Task details: Only the lines from the one with "Why are you not communicating" to the end of the data below should be given again, exactly, with both ends included and pictures omitted.

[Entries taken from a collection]
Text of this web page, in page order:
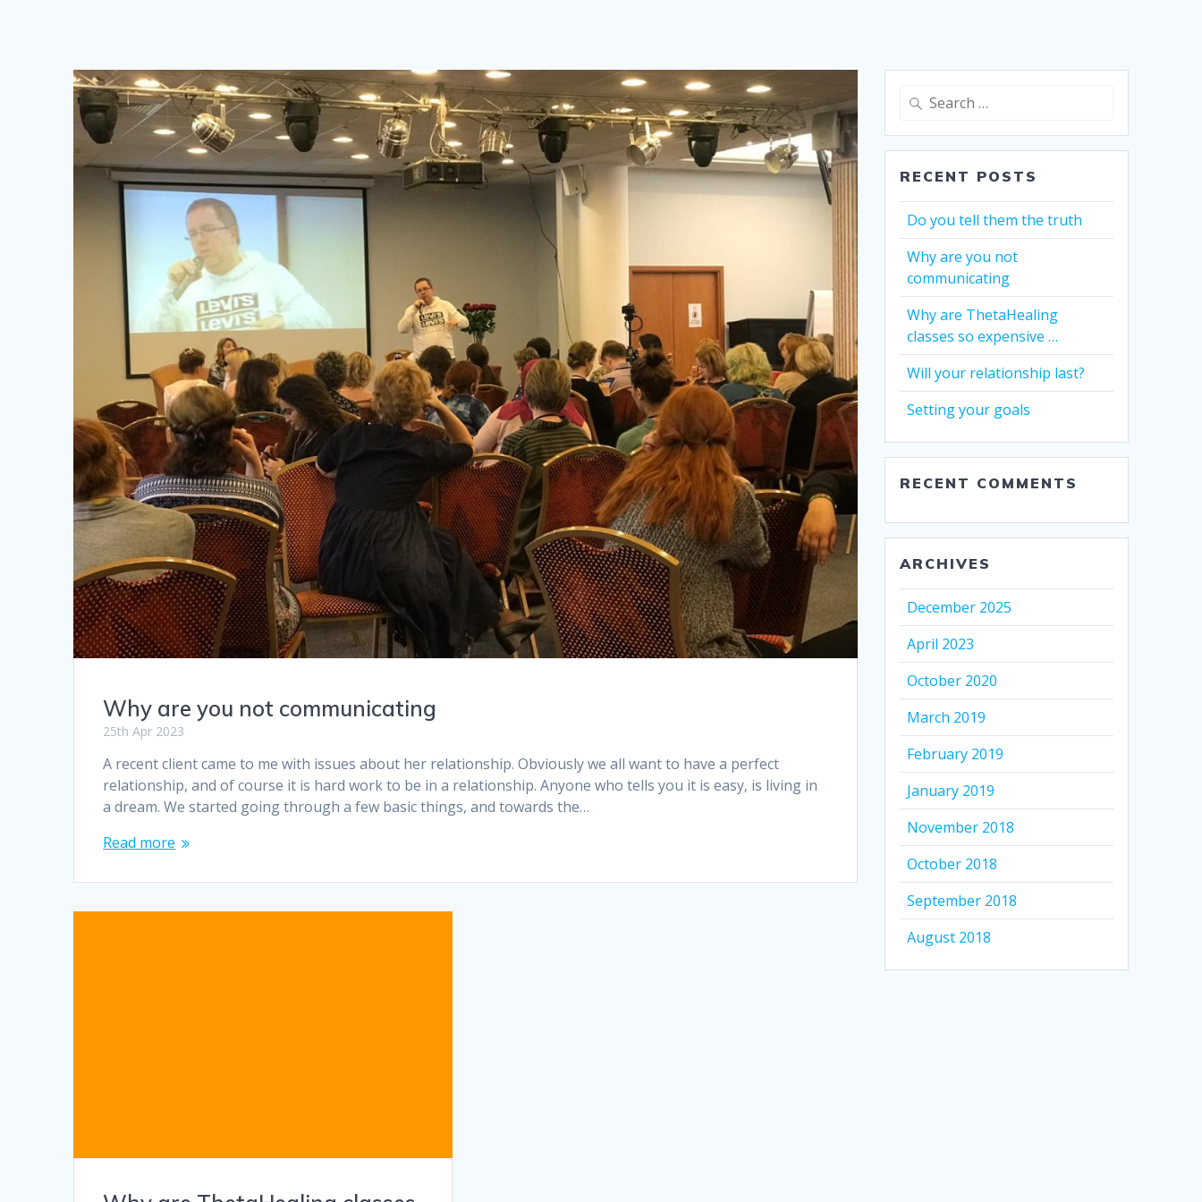
Why are you not communicating
25th Apr 2023
A recent client came to me with issues about her relationship. Obviously we all want to have a perfect
relationship, and of course it is hard work to be in a relationship. Anyone who tells you it is easy, is living in
a dream. We started going through a few basic things, and towards the…
Read more
Search
RECENT POSTS
Do you tell them the truth
Why are you not
communicating
Why are ThetaHealing
classes so expensive …
Will your relationship last?
Setting your goals
RECENT COMMENTS
ARCHIVES
December 2025
April 2023
October 2020
March 2019
February 2019
January 2019
November 2018
October 2018
September 2018
August 2018
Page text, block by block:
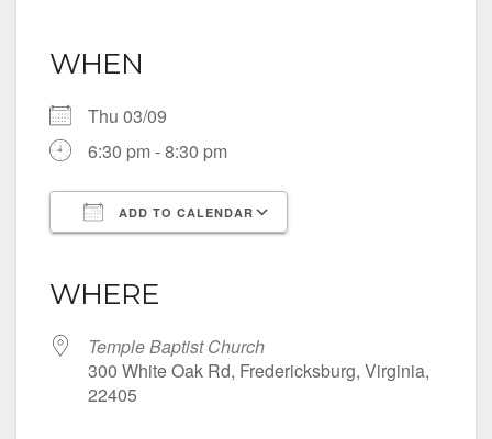
WHEN
Thu 03/09
6:30 pm - 8:30 pm
ADD TO CALENDAR
WHERE
Temple Baptist Church
300 White Oak Rd, Fredericksburg, Virginia,
22405
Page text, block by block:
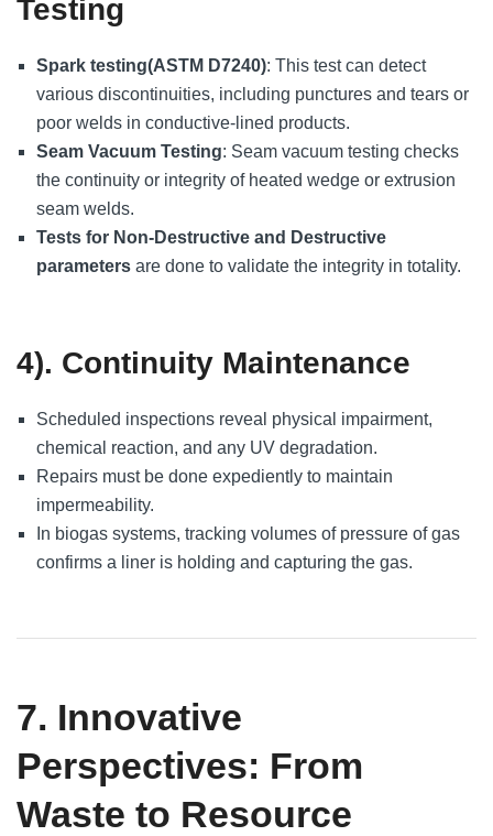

Solved problem:
Why are you not communicating
25th Apr 2023
A recent client came to me with issues about her relationship. Obviously we all want to have a perfect
relationship, and of course it is hard work to be in a relationship. Anyone who tells you it is easy, is living in
a dream. We started going through a few basic things, and towards the…
Read more
Search
RECENT POSTS
Do you tell them the truth
Why are you not
communicating
Why are ThetaHealing
classes so expensive …
Will your relationship last?
Setting your goals
RECENT COMMENTS
ARCHIVES
December 2025
April 2023
October 2020
March 2019
February 2019
January 2019
November 2018
October 2018
September 2018
August 2018
Page text, block by block:
WHEN
Thu 03/09
6:30 pm - 8:30 pm
ADD TO CALENDAR
WHERE
Temple Baptist Church
300 White Oak Rd, Fredericksburg, Virginia,
22405
Page text, block by block:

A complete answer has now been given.